Il y a une autre (bonne) raison à ça : dans Avalon (le jeu complet), les PJ incarnent des Aventuriers (oui, avec un « A » majuscule), de jeunes gens et de jeunes femmes qui ont décidé de quitter leur pays, leur famille et leurs amis pour partir à l’autre bout du monde à la recherche d’un idéal : l’aventure, et une forme de transcendance. Ils le font parce qu’ils sont animés par une quête introspective, mais aussi parce qu’ils sont capables d’Exploits qui évoquent ceux… des Commandos de la Grande Guerre, dont les Aventuriers sont en quelque sorte les héritiers spirituels.

Tout se tient. 😉

Le Fix : Bon, je crois qu’on peut le dire : un Arnaud Cuidet, ça aime les règles. Tu peux nous rappeler pourquoi, au fait ?

AC : Parce que la liberté opprime et que la règle libère ? Ah non, on avait dit pas de politique…

Pour parler plus rôliste, je fais partie de l’école « Il n’y a pas de rupture entre les règles et le roleplay. ». Pour moi, les règles restituent l’ambiance et le background, et ces derniers doivent respecter les règles.
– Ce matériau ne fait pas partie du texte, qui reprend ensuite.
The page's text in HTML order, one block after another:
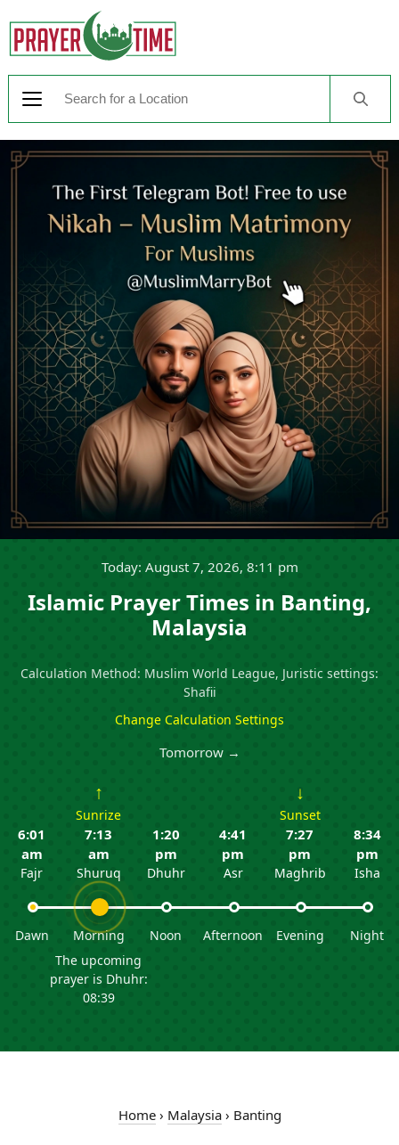
Today: August 7, 2026, 8:11 pm
Islamic Prayer Times in Banting,
Malaysia
Calculation Method: Muslim World League, Juristic settings:
Shafii
Change Calculation Settings
Tomorrow →
6:01
am
Fajr
Dawn
↑
Sunrize
7:13
am
Shuruq
Morning
The upcoming
prayer is Dhuhr:
08:39
1:20
pm
Dhuhr
Noon
4:41
pm
Asr
Afternoon
↓
Sunset
7:27
pm
Maghrib
Evening
8:34
pm
Isha
Night
Home› Malaysia› Banting
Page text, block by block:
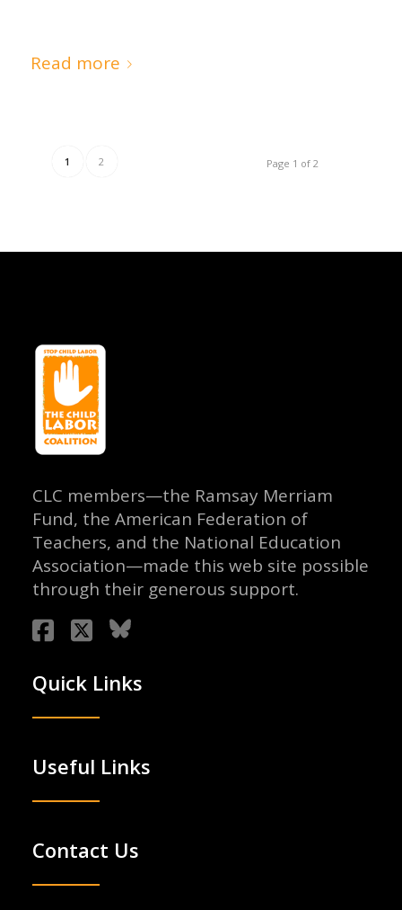
Read more
Page 1 of 2
1 2
CLC members—the Ramsay Merriam
Fund, the American Federation of
Teachers, and the National Education
Association—made this web site possible
through their generous support.
Quick Links
Useful Links
Contact Us
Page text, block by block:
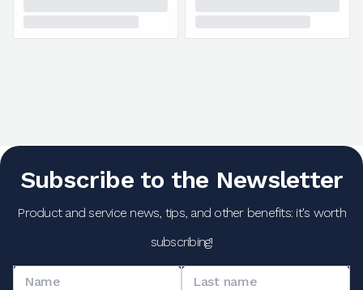
Subscribe to the Newsletter
Product and service news, tips, and other benefits: it's worth
subscribing!
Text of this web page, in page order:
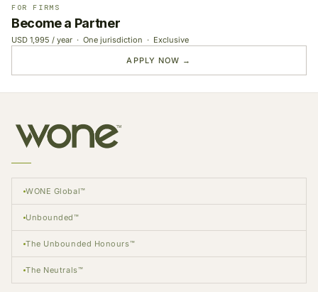
FOR FIRMS
Become a Partner
USD 1,995 / year · One jurisdiction · Exclusive
APPLY NOW →
WONE Global™
Unbounded™
The Unbounded Honours™
The Neutrals™
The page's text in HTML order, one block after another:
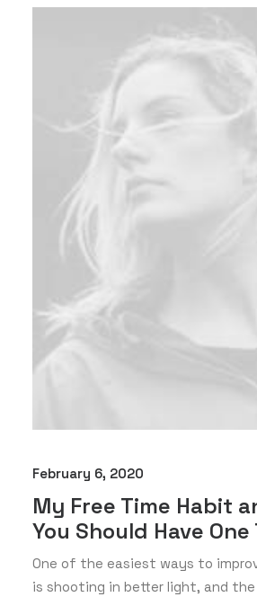
February 6, 2020
My Free Time Habit
You Should Have One
One of the easiest ways to
is shooting in better light, and
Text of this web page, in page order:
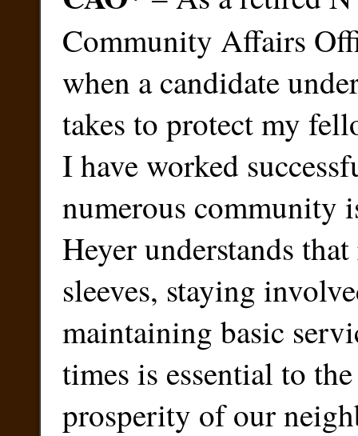
Community Affairs
when a candidate
takes to protect my
I have worked
numerous community
Heyer understands
sleeves, staying
maintaining basic
times is essential to
prosperity of our
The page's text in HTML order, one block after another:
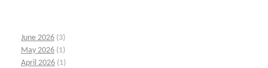
June 2026 (3)
May 2026 (1)
April 2026 (1)
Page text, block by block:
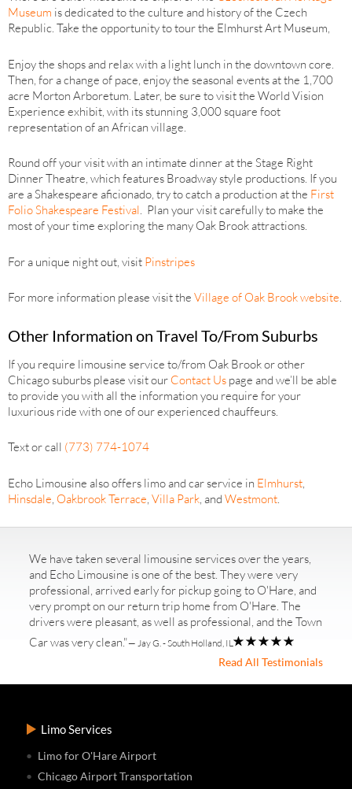
Museum is dedicated to the culture and history of the Czech
Republic. Take the opportunity to tour the Elmhurst Art Museum,
Enjoy the shops and relax with a light lunch in the downtown core.
Then, for a change of pace, enjoy the seasonal events at the 1,700
acre Morton Arboretum. Later, be sure to visit the World Vision
Experience exhibit, with its stunning 3,000 square foot
representation of an African village.
Round off your visit with an intimate dinner at the Stage Right
Dinner Theatre, which features Broadway style productions. If you
are a Shakespeare aficionado, try to catch a production at the First
Folio Shakespeare Festival. Plan your visit carefully to make the
most of your time exploring the many Oak Brook attractions.
For a unique night out, visit Pinstripes
For more information please visit the Village of Oak Brook website.
Other Information on Travel To/From Suburbs
If you require limousine service to/from Oak Brook or other
Chicago suburbs please visit our Contact Us page and we’ll be able
to provide you with all the information you require for your
luxurious ride with one of our experienced chauffeurs.
Text or call (773) 774-1074
Echo Limousine also offers limo and car service in Elmhurst
Hinsdale Oakbrook Terrace Villa Park , and Westmont
We have taken several limousine services over the years,
and Echo Limousine is one of the best. They were very
professional, arrived early for pickup going to O'Hare, and
very prompt on our return trip home from O'Hare. The
drivers were pleasant, as well as professional, and the Town
Car was very clean."— Jay G. - South Holland, IL
Read All Testimonials
Limo Services
Limo for O'Hare Airport
Chicago Airport Transportation
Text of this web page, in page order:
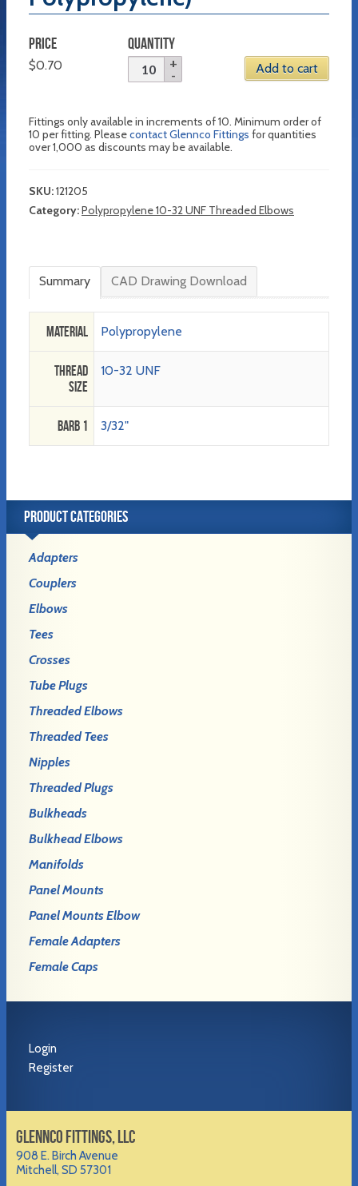
PRICE
$0.70
QUANTITY
Add to cart
Fittings only available in increments of 10. Minimum order of
10 per fitting. Pleasecontact Glennco Fittings for quantities
over 1,000 as discounts may be available.
SKU:121205
Category:Polypropylene 10-32 UNF Threaded Elbows
Summary CAD Drawing Download
Material Polypropylene
Thread
Size
10-32 UNF
Barb 1 3/32"
PRODUCT CATEGORIES
Adapters
Couplers
Elbows
Tees
Crosses
Tube Plugs
Threaded Elbows
Threaded Tees
Nipples
Threaded Plugs
Bulkheads
Bulkhead Elbows
Manifolds
Panel Mounts
Panel Mounts Elbow
Female Adapters
Female Caps
Login
Register
GLENNCO FITTINGS, LLC
908 E. Birch Avenue
Mitchell, SD 57301

Tout se tient pour produire une expérience de jeu cohérente et passionnante (j’oserais même dire : « passionnante parce que cohérente »). L’Appel de Cthulhu n’aurait pas marqué sans la règle de Santé Mentale. Cyberpunk et Shadowrun n’auraient aucun sens sans respectivement l’Humanité et l’Essence. Etc.

Le Fix : OK, OK, les goûts, les couleurs, tout ça. Mais, moi, on me dit toujours que les gens ont de moins en moins le temps de s’embêter avec des règles complexes et veulent plus de simplicité sur ce point. Tu es sûr de ne pas y avoir été un peu fort dans ce registre ?
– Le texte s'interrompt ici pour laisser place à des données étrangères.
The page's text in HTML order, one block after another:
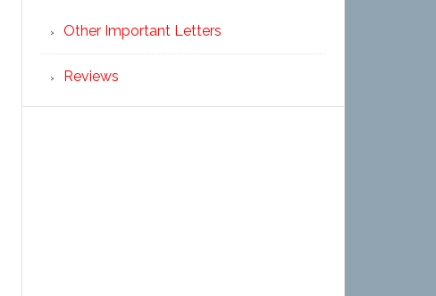
Other Important Letters
Reviews
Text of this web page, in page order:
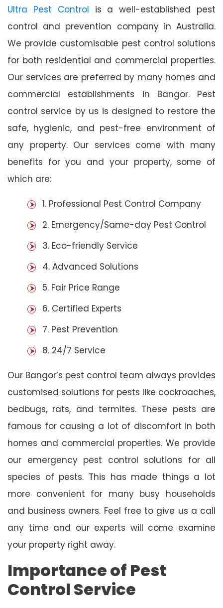
Ultra Pest Control is a well-established pest
control and prevention company in Australia.
We provide customisable pest control solutions
for both residential and commercial properties.
Our services are preferred by many homes and
commercial establishments in Bangor. Pest
control service by us is designed to restore the
safe, hygienic, and pest-free environment of
any property. Our services come with many
benefits for you and your property, some of
which are:
1. Professional Pest Control Company
2. Emergency/Same-day Pest Control
3. Eco-friendly Service
4. Advanced Solutions
5. Fair Price Range
6. Certified Experts
7. Pest Prevention
8. 24/7 Service
Our Bangor’s pest control team always provides
customised solutions for pests like cockroaches,
bedbugs, rats, and termites. These pests are
famous for causing a lot of discomfort in both
homes and commercial properties. We provide
our emergency pest control solutions for all
species of pests. This has made things a lot
more convenient for many busy households
and business owners. Feel free to give us a call
any time and our experts will come examine
your property right away.
Importance of Pest
Control Service
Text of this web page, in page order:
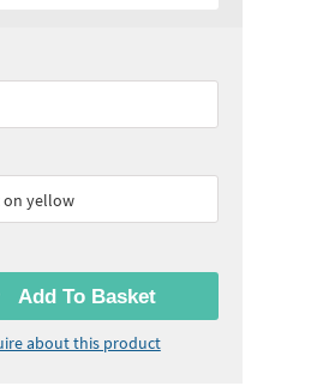
Add To Basket
about this product
on yellow
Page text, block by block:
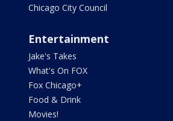
Chicago City Council
Entertainment
Jake's Takes
What's On FOX
Fox Chicago+
Food & Drink
Movies!
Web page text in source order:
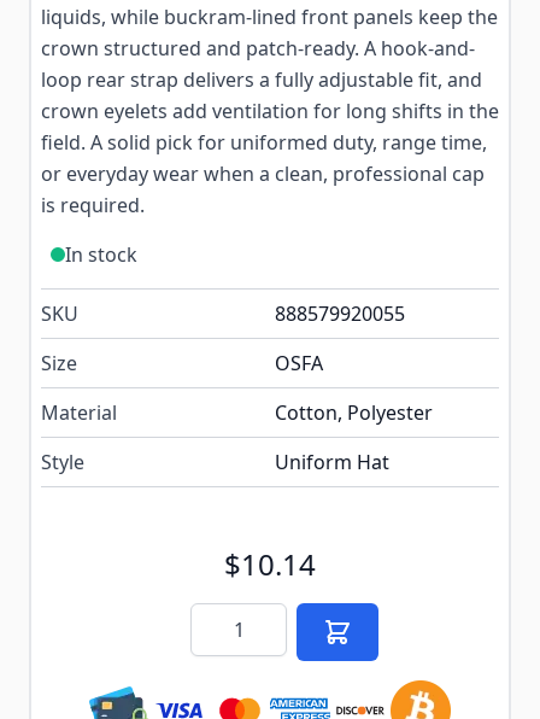
liquids, while buckram-lined front panels keep the
crown structured and patch-ready. A hook-and-
loop rear strap delivers a fully adjustable fit, and
crown eyelets add ventilation for long shifts in the
field. A solid pick for uniformed duty, range time,
or everyday wear when a clean, professional cap
is required.
In stock
SKU
888579920055
Size
OSFA
Material
Cotton, Polyester
Style
Uniform Hat
$10.14
Quantity
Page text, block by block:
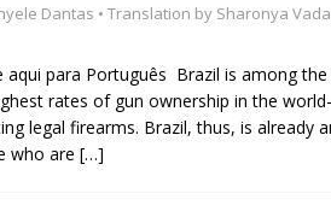
Ricardo Bocão’s Enduring
Is Authentic When It Is Based on
Dantas • Translation by Sharonya
aqui para Português Brazil is among
rates of gun ownership in the
legal firearms. Brazil, thus, is already
who are […]
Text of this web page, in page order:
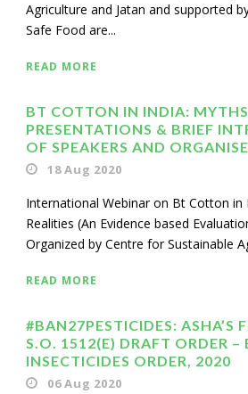
Agriculture and Jatan and supported
Safe Food are...
READ MORE
BT COTTON IN INDIA:
PRESENTATIONS & BRIEF
OF SPEAKERS AND
18 Aug 2020
International Webinar on Bt Cotton in
Realities (An Evidence based
Organized by Centre for Sustainable
READ MORE
#BAN27PESTICIDES: ASHA’S
S.O. 1512(E) DRAFT ORDER –
INSECTICIDES ORDER, 2020
06 Aug 2020
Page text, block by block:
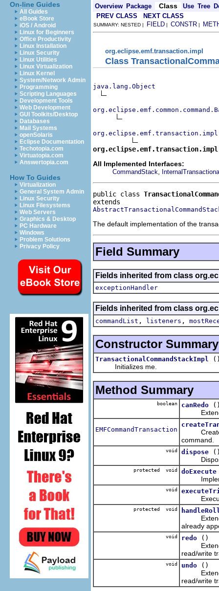
On-line Guides
All Guides
eBook Store
iOS / Android
Linux for Beginners
Office Productivity
Linux Installation
Linux Security
Linux Utilities
Linux Virtualization
Linux Kernel
System/Network Admin
Programming
Scripting Languages
Development Tools
Web Development
GUI Toolkits/Desktop
Databases
Mail Systems
openSolaris
Eclipse Documentation
Techotopia.com
Virtuatopia.com
Answertopia.com
How To Guides
Virtualization
General System Admin
Linux Security
Linux Filesystems
Web Servers
Graphics & Desktop
PC Hardware
Windows
Problem Solutions
Privacy Policy
Overview Package Class Use Tree
PREV CLASS
NEXT CLASS
SUMMARY: NESTED | FIELD | CONSTR |
org.eclipse.emf.transaction.impl
Class
java.lang.Object
All Implemented Interfaces:
CommandStack
public class
The default implementation of the
Field Summary
Fields inherited from class
exceptionHandler
Fields inherited from class
commandList , listeners ,
Constructor Summary
TransactionalCommandStackImpl
Initializes me.
Method Summary
boolean canRedo
Extends
EMFCommandTransaction
Creates
command.
void dispose
Disposes
protected void doExecute
void
Executes
protected void
Extends
already
void redo
()
Extends
read/write
void undo
()
Extends
read/write

AC : Ah ben c’est rigolo, parce que moi, on me dit toujours que le JdR qui se vend le mieux, depuis le début, tous les ans et tous les mois, dans tous les pays, c’est D&D. Du coup, à priori, un très grand nombre de rôlistes, voire la majorité d’entre nous (y compris en France) sont des joueurs de D&D, et donc jouent à un jeu avec un gros livre de règles, des enfilades de tableaux et des plans tactiques avec des cases.

Attention hein : je n’ai rien contre les gens qui veulent des systèmes simples. C’est bien leur droit, et même : des fois, ça m’arrive aussi (chut !). C’est juste que ça fait au moins dix ans, voire vingt, voire trente que j’entends « il faut faire des systèmes simples » et en attendant, c’est toujours D&D qui se vend le mieux (et puis avec une belle tête d’avance en plus).
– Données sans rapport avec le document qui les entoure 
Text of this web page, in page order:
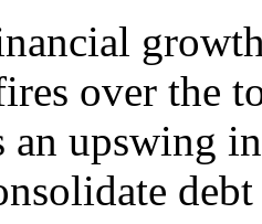
over the
an upswing
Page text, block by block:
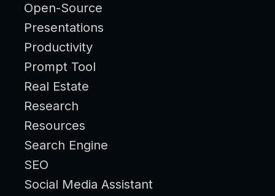
Open-Source
Presentations
Productivity
Prompt Tool
Real Estate
Research
Resources
Search Engine
SEO
Social Media Assistant
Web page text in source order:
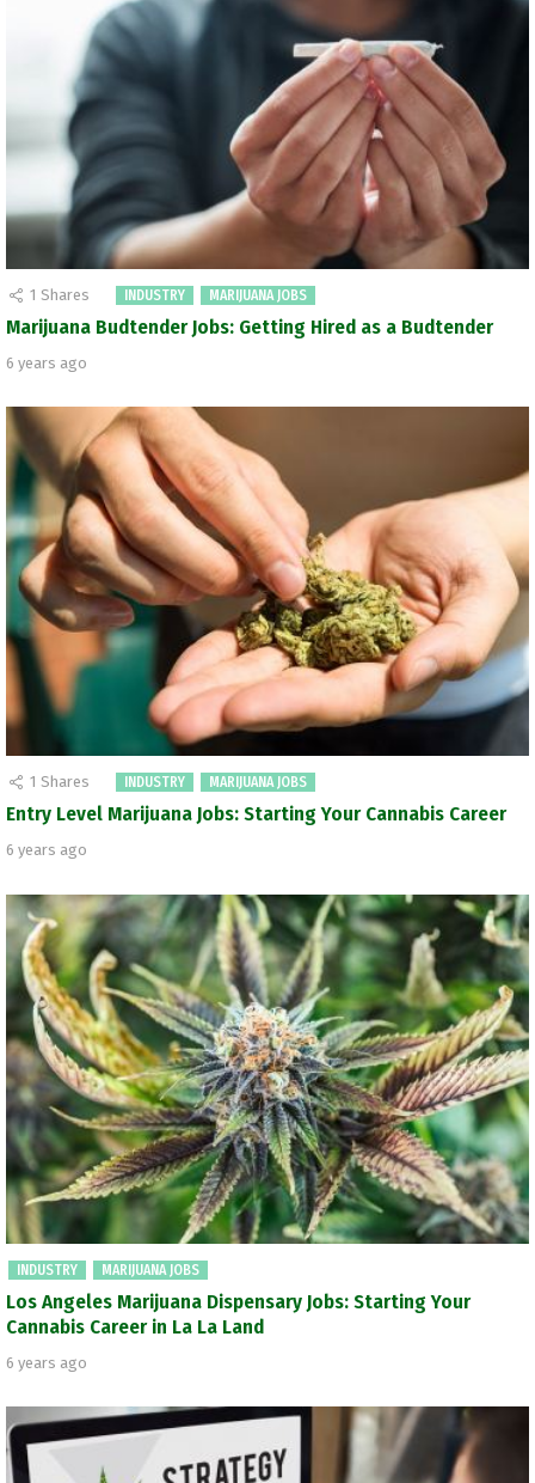
1 Shares INDUSTRY MARIJUANA JOBS
Marijuana Budtender Jobs: Getting Hired as a Budtender
6 years ago
1 Shares INDUSTRY MARIJUANA JOBS
Entry Level Marijuana Jobs: Starting Your Cannabis Career
6 years ago
INDUSTRY MARIJUANA JOBS
Los Angeles Marijuana Dispensary Jobs: Starting Your
Cannabis Career in La La Land
6 years ago
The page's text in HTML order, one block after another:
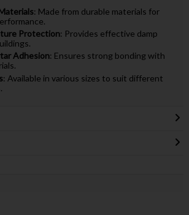
: Made from durable materials for
Protection: Provides effective damp
Adhesion: Ensures strong bonding with
: Available in various sizes to suit different
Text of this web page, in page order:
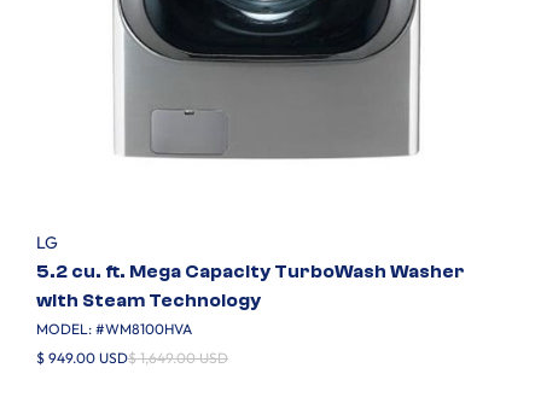
LG
5.2 cu. ft. Mega Capacity TurboWash Washer
with Steam Technology
MODEL: #WM8100HVA
$ 949.00 USD$ 1,649.00 USD
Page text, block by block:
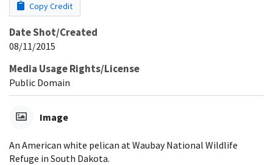
Copy Credit
Date Shot/Created
08/11/2015
Media Usage Rights/License
Public Domain
Image
An American white pelican at Waubay National Wildlife
Refuge in South Dakota.
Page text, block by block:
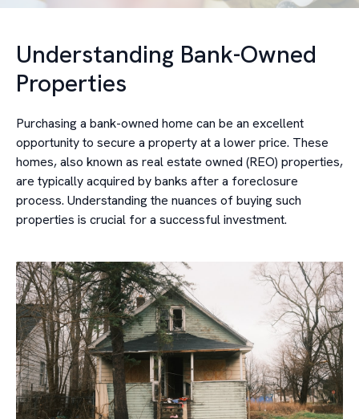
Understanding Bank-Owned
Properties
Purchasing a bank-owned home can be an excellent
opportunity to secure a property at a lower price. These
homes, also known as real estate owned (REO) properties,
are typically acquired by banks after a foreclosure
process. Understanding the nuances of buying such
properties is crucial for a successful investment.
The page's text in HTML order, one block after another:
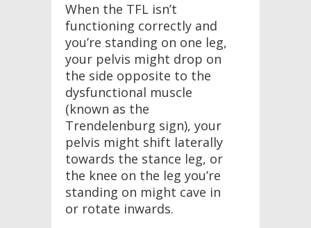
When the TFL isn’t
functioning correctly and
you’re standing on one leg,
your pelvis might drop on
the side opposite to the
dysfunctional muscle
(known as the
Trendelenburg sign), your
pelvis might shift laterally
towards the stance leg, or
the knee on the leg you’re
standing on might cave in
or rotate inwards.

Cela dit, on est d’accord, sur Avalon, je n’y suis pas allé avec le dos de la cuillère. Mais que voulez-vous ma bonne dame : si le but de la manœuvre, c’est de reproduire, ou même de seulement évoquer, la complexité des opérations clandestines, les subtilités de l’espionnage et la diversité des moyens modernes, il faut de la règle !

Et puis, il y a un avantage à ce que le jeu soit un peu « crunchy » (et là je parle à la lueur de plusieurs années de tests). Avalon évite un écueil que j’ai vu pourrir un nombre incalculable de parties de JdR contemporains : il n’y a pas de débat sur le réalisme. Comme le jeu se situe dans un monde certes contemporain, mais imaginaire, et qu’en plus il est plutôt bien bordé niveau règle, vous n’aurez pas besoin de vous engueuler avec votre meilleur ami pour savoir si oui ou non une balle de 9mm ça passe à travers une portière de voiture ou pas. Vous n’aurez pas besoin d’aller regarder sur Internet combien de temps il faut pour préparer un hélicoptère avant son décollage. Vous n’aurez pas besoin… en fait, il y a un tas de trucs dont vous n’aurez pas besoin. Tout sera dans le bouquin.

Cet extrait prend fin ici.